The 1970s were a productive and positive period for the artist. With his wife, he spent a great deal of time on the Caribbean island of St. Martin where Nanette's ancestors had lived; in 1973, they built an island retreat there. At this time, Caribbean influences and images asserted themselves in his work, as he intensely studied the customs and spirituality brought over from Africa during the slave trade. Increasingly, Bearden's collages of the 1970s took on musical themes, from the urban blues of Kansas City and Harlem nightclubs, to the blues and church music of Mecklenburg, North Carolina. Bearden also began to design costumes and theatrical sets for his wife's dance troupe and for the renowned Alvin Ailey Dance Theater, bringing together the visual arts, dance, and music in one art form.

Towards the end of his life, Bearden received numerous prestigious awards including election to the American Academy of Arts and Letters in 1966, honorary doctoral degrees, and the President's National Medal of the Arts in 1987. President Jimmy Carter hosted a White House reception for the artist in 1980. Both the National Urban League and the NAACP awarded him great honors. By 1982, Bearden's health had become compromised, yet he kept working up until his death. Bearden succumbed to bone cancer in a New York hospital on March 12, 1988. His ashes were taken to his property on St. Martin, as the French West Indies had been the subject of later works.

The Legacy of Romare Bearden

Perhaps Bearden's greatest legacy is as a role model for all artists in trusting one's own vision. When Abstract Expressionism was "the" artistic movement to engage with, Bearden forged his own path and began making collages specific to his experiences as an African American man. This inclination to mine the Southern black experience and that of the urban North still influences artists who find their bearings in art of their own heritage and locale. Finally, Bearden's importance is in revising the art of collage for the American story.

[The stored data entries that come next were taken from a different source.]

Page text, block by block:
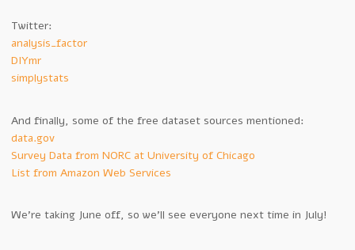
Twitter:
analysis_factor
DIYmr
simplystats
And finally, some of the free dataset sources mentioned:
data.gov
Survey Data from NORC at University of Chicago
List from Amazon Web Services
We’re taking June off, so we’ll see everyone next time in July!
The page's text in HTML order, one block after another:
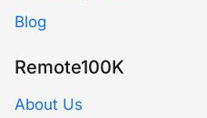
Blog
Remote100K
About Us
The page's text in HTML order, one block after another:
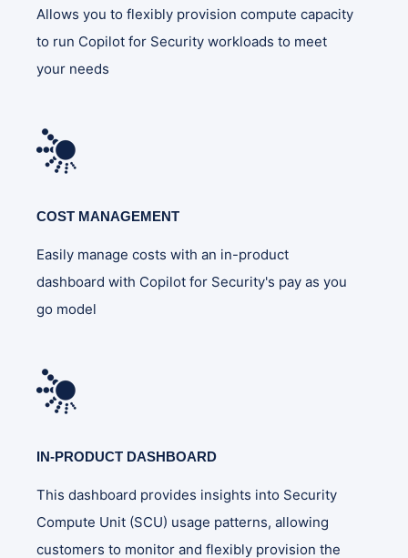
Allows you to flexibly provision compute capacity
to run Copilot for Security workloads to meet
your needs
COST MANAGEMENT
Easily manage costs with an in-product
dashboard with Copilot for Security's pay as you
go model
IN-PRODUCT DASHBOARD
This dashboard provides insights into Security
Compute Unit (SCU) usage patterns, allowing
customers to monitor and flexibly provision the
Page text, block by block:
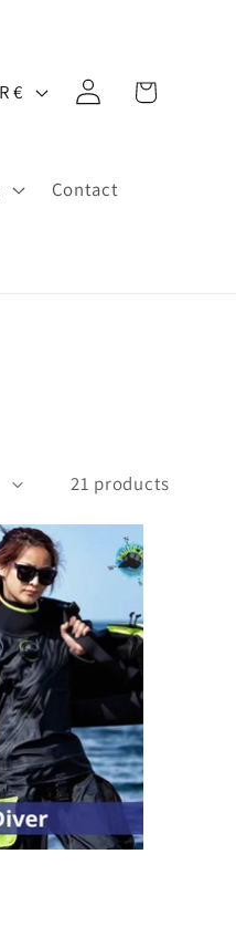
Contact
Ireland | EUR €
Log
in
Cart
21 products
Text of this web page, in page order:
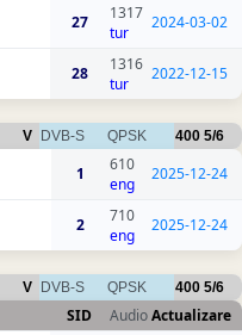
27
1317
tur
2024-03-02
28
1316
tur
2022-12-15
V DVB-S QPSK 400 5/6
1
610
eng
2025-12-24
2
710
eng
2025-12-24
V DVB-S QPSK 400 5/6
SID AudioActualizare
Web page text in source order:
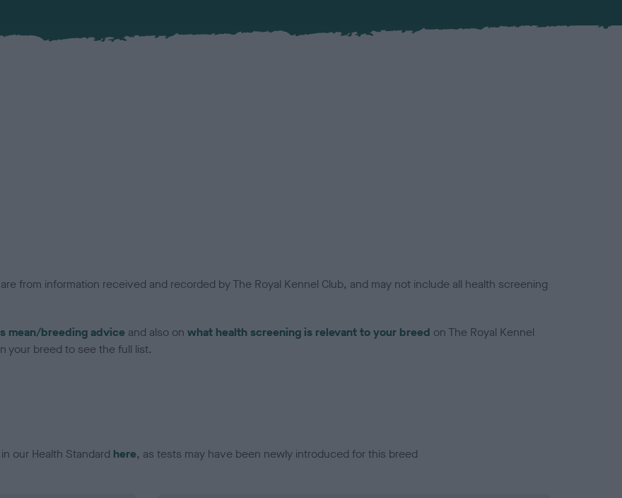
from information received and recorded by The Royal Kennel Club, and may not include all health screening
mean/breeding advice and also on what health screening is relevant to your breed on The Royal Kennel
your breed to see the full list.
our Health Standard here, as tests may have been newly introduced for this breed
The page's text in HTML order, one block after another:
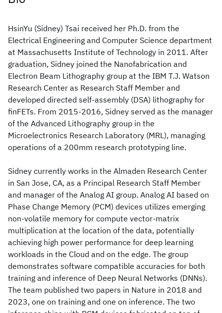
HsinYu (Sidney) Tsai received her Ph.D. from the
Electrical Engineering and Computer Science department
at Massachusetts Institute of Technology in 2011. After
graduation, Sidney joined the Nanofabrication and
Electron Beam Lithography group at the IBM T.J. Watson
Research Center as Research Staff Member and
developed directed self-assembly (DSA) lithography for
finFETs. From 2015-2016, Sidney served as the manager
of the Advanced Lithography group in the
Microelectronics Research Laboratory (MRL), managing
operations of a 200mm research prototyping line.
Sidney currently works in the Almaden Research Center
in San Jose, CA, as a Principal Research Staff Member
and manager of the Analog AI group. Analog AI based on
Phase Change Memory (PCM) devices utilizes emerging
non-volatile memory for compute vector-matrix
multiplication at the location of the data, potentially
achieving high power performance for deep learning
workloads in the Cloud and on the edge. The group
demonstrates software compatible accuracies for both
training and inference of Deep Neural Networks (DNNs).
The team published two papers in Nature in 2018 and
2023, one on training and one on inference. The two
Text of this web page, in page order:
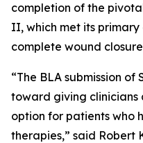
completion of the
II, which met its
complete wound
“The BLA submission of
toward giving clinicians
option for patients who
therapies,” said Robert
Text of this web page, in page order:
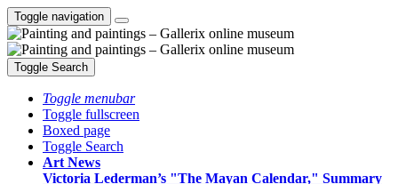
Toggle navigation
Toggle Search
Toggle menubar
Toggle fullscreen
Boxed page
Toggle Search
Art News
Victoria Lederman’s "The Mayan Calendar," Summary
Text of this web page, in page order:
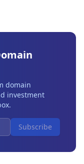
domain
investment
Subscribe
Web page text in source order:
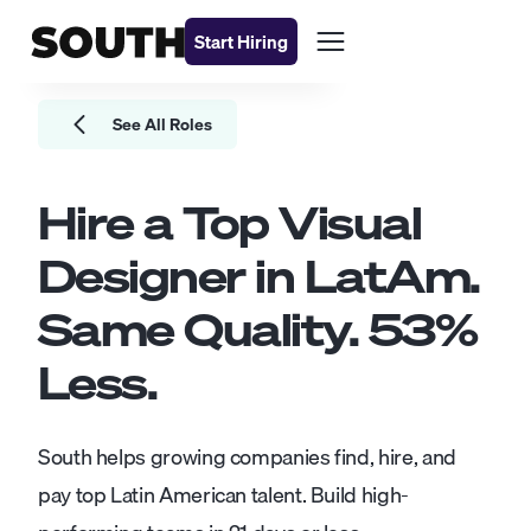
Start Hiring
See All Roles
Hire a TopVisual
Designerin LatAm.
Same Quality.53%
Less.
South helps growing companies find, hire, and
pay top Latin American talent. Build high-
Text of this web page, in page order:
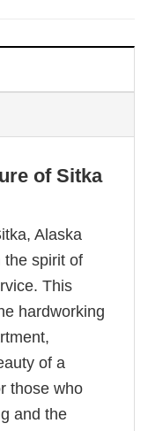
of Sitka
Alaska
the spirit of
This
hardworking
of a
those who
and the
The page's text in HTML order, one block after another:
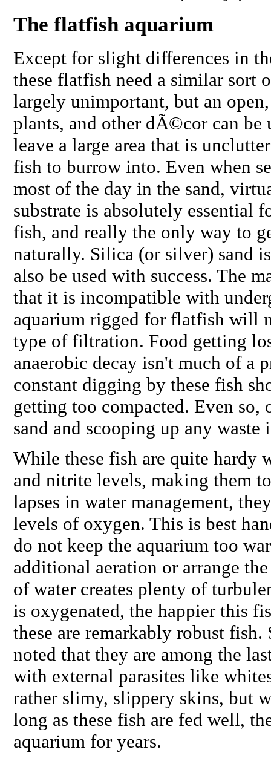
The flatfish aquarium
Except for slight differences in
these flatfish need a similar sort
largely unimportant, but an
plants, and other dÃ©cor can
leave a large area that is
fish to burrow into. Even when
most of the day in the sand,
substrate is absolutely essential
fish, and really the only way to
naturally. Silica (or silver) sand
also be used with success. The
that it is incompatible with
aquarium rigged for flatfish will
type of filtration. Food getting
anaerobic decay isn't much of a
constant digging by these fish
getting too compacted. Even
sand and scooping up any
While these fish are quite hardy
and nitrite levels, making them
lapses in water management,
levels of oxygen. This is best
do not keep the aquarium too
additional aeration or arrange
of water creates plenty of
is oxygenated, the happier this
these are remarkably robust fish.
noted that they are among the
with external parasites like
rather slimy, slippery skins, but
long as these fish are fed well,
aquarium for years.
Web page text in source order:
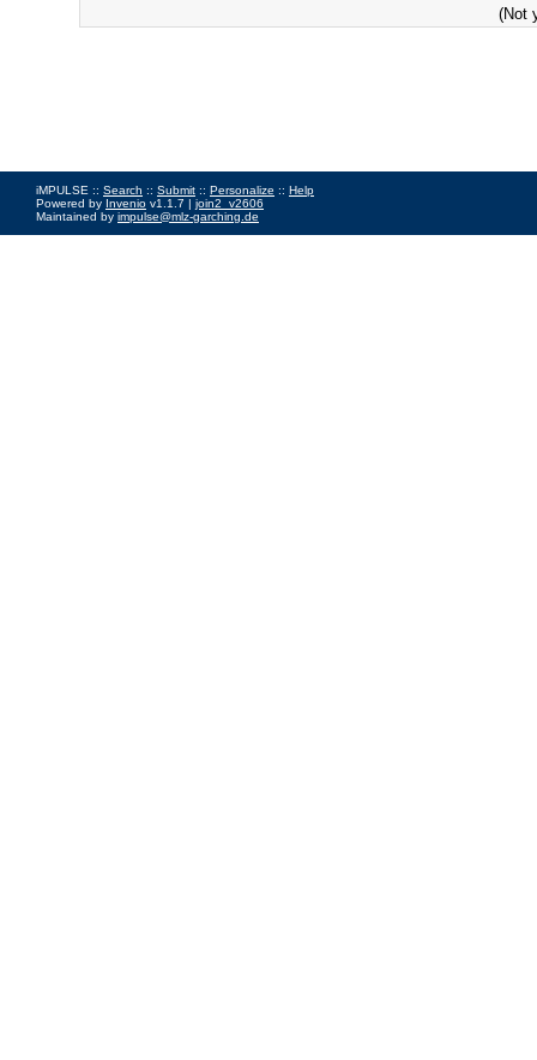
(Not
iMPULSE :: Search :: Submit :: Personalize :: Help
Powered by Invenio v1.1.7 | join2_v2606
Maintained by impulse@mlz-garching.de
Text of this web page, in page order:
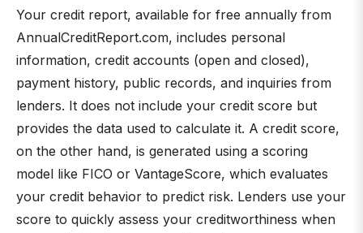
Your credit report, available for free annually from
AnnualCreditReport.com, includes personal
information, credit accounts (open and closed),
payment history, public records, and inquiries from
lenders. It does not include your credit score but
provides the data used to calculate it. A credit score,
on the other hand, is generated using a scoring
model like FICO or VantageScore, which evaluates
your credit behavior to predict risk. Lenders use your
score to quickly assess your creditworthiness when
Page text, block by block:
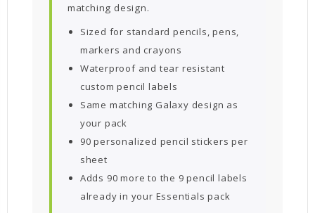
matching design.
Sized for standard pencils, pens,
markers and crayons
Waterproof and tear resistant
custom pencil labels
Same matching Galaxy design as
your pack
90 personalized pencil stickers per
sheet
Adds 90 more to the 9 pencil labels
already in your Essentials pack
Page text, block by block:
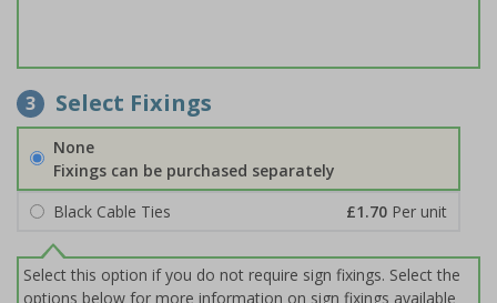
3 Select Fixings
None
Fixings can be purchased separately
Black Cable Ties
£1.70 Per unit
Select this option if you do not require sign fixings. Select the
options below for more information on sign fixings available
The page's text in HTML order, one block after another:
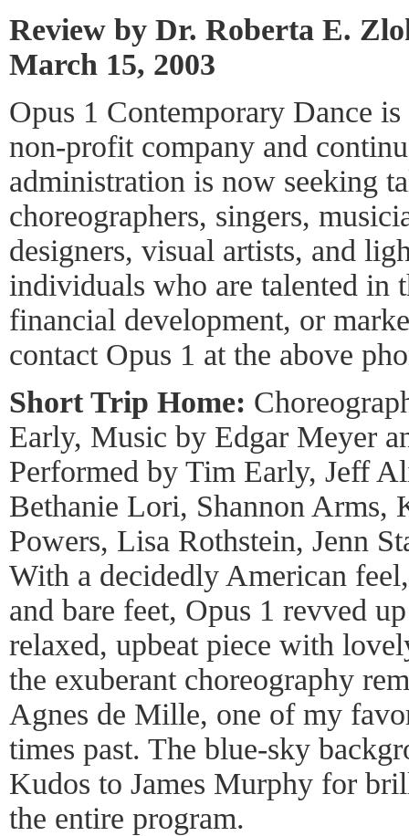
Review by Dr. Roberta E.
March 15, 2003
Opus 1 Contemporary Dance
non-profit company and
administration is now seeking
choreographers, singers,
designers, visual artists, and
individuals who are talented in
financial development, or
contact Opus 1 at the above
Short Trip Home:
Early, Music by Edgar Meyer
Performed by Tim Early, Jeff
Bethanie Lori, Shannon Arms,
Powers, Lisa Rothstein, Jenn
With a decidedly American
and bare feet, Opus 1 revved
relaxed, upbeat piece with
the exuberant choreography
Agnes de Mille, one of my
times past. The blue-sky
Kudos to James Murphy for
the entire program.
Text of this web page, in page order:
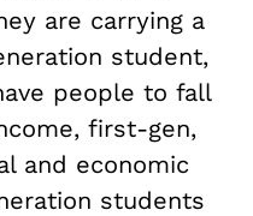
are carrying a
student,
people to fall
first-gen,
and economic
students
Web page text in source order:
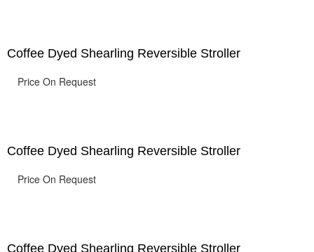
Coffee Dyed Shearling Reversible Stroller
Price On Request
Coffee Dyed Shearling Reversible Stroller
Price On Request
Coffee Dyed Shearling Reversible Stroller
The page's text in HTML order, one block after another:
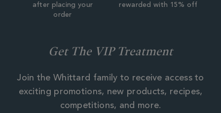
after placing your
order
rewarded with 15% off
Get The VIP Treatment
Join the Whittard family to receive access to
exciting promotions, new products, recipes,
competitions, and more.
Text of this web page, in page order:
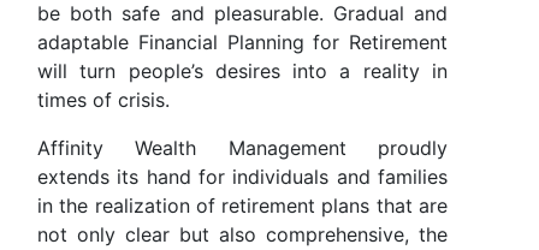
be both safe and pleasurable. Gradual and
adaptable Financial Planning for Retirement
will turn people’s desires into a reality in
times of crisis.
Affinity Wealth Management proudly
extends its hand for individuals and families
in the realization of retirement plans that are
not only clear but also comprehensive, the
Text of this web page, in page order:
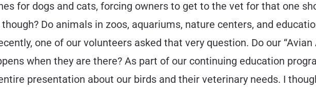
for dogs and cats, forcing owners to get to the vet for that one
Do animals in zoos, aquariums, nature centers, and
one of our volunteers asked that very question. Do our “Avian
when they are there? As part of our continuing education
presentation about our birds and their veterinary needs. I

Bearden's fame and artistic influence has grown exponentially since the 1980s. With the greater inclusiveness of African American art within traditional, predominantly white mainstream survey texts and college classes, Bearden is no longer isolated on the margins of art history. This greater exposure is mirrored in museum collecting practices and major exhibitions of which Bearden has had many over the past two decades. Additionally, the establishment of the Romare Bearden Foundation has helped not only to grow his name and public awareness, but also, to encourage and foster the growth of untold numbers of artists in the present day.